> **TASK GOAL**:
Through to the final line, write out the records below exactly, omitting any images they contain.

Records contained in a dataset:
○ ○ ○
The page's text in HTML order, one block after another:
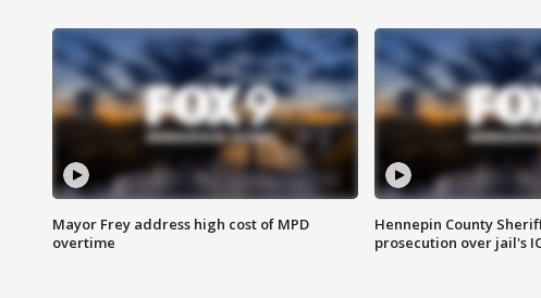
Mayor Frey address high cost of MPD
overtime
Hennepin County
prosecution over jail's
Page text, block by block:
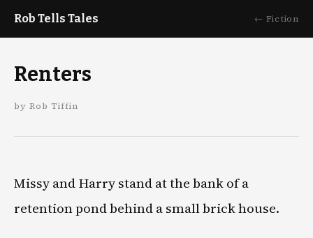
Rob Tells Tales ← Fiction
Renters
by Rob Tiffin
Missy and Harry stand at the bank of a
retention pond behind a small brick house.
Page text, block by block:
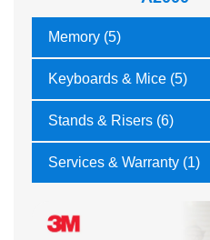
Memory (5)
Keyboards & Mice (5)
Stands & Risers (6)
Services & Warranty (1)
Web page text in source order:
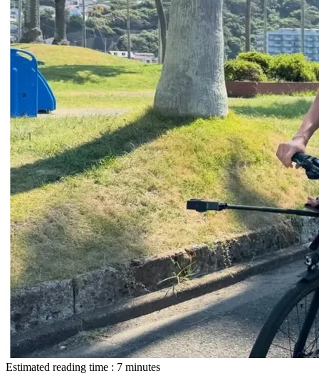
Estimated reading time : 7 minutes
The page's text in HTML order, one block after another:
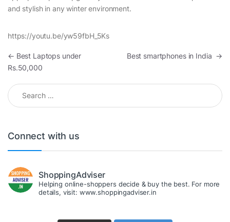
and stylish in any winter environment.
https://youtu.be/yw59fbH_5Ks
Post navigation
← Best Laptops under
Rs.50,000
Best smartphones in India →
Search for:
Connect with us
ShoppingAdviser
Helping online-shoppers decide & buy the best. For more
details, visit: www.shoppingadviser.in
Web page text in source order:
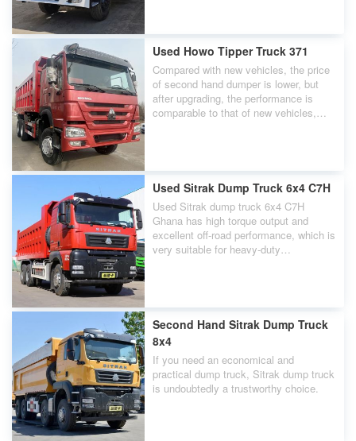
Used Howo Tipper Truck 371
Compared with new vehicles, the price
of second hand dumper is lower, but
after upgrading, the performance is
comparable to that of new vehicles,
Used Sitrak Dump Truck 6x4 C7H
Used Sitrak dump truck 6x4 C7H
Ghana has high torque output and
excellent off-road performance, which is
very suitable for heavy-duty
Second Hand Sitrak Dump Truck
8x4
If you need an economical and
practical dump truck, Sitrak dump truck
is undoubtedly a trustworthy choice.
○ ○ ○
> **WRITTEN ANSWER**:
The page's text in HTML order, one block after another:
Mayor Frey address high cost of MPD
overtime
Hennepin County
prosecution over jail's
Page text, block by block:
Rob Tells Tales ← Fiction
Renters
by Rob Tiffin
Missy and Harry stand at the bank of a
retention pond behind a small brick house.
Page text, block by block:
Memory (5)
Keyboards & Mice (5)
Stands & Risers (6)
Services & Warranty (1)
Web page text in source order:
Estimated reading time : 7 minutes
The page's text in HTML order, one block after another:
and stylish in any winter environment.
https://youtu.be/yw59fbH_5Ks
Post navigation
← Best Laptops under
Rs.50,000
Best smartphones in India →
Search for:
Connect with us
ShoppingAdviser
Helping online-shoppers decide & buy the best. For more
details, visit: www.shoppingadviser.in
Web page text in source order:
Used Howo Tipper Truck 371
Compared with new vehicles, the price
of second hand dumper is lower, but
after upgrading, the performance is
comparable to that of new vehicles,
Used Sitrak Dump Truck 6x4 C7H
Used Sitrak dump truck 6x4 C7H
Ghana has high torque output and
excellent off-road performance, which is
very suitable for heavy-duty
Second Hand Sitrak Dump Truck
8x4
If you need an economical and
practical dump truck, Sitrak dump truck
is undoubtedly a trustworthy choice.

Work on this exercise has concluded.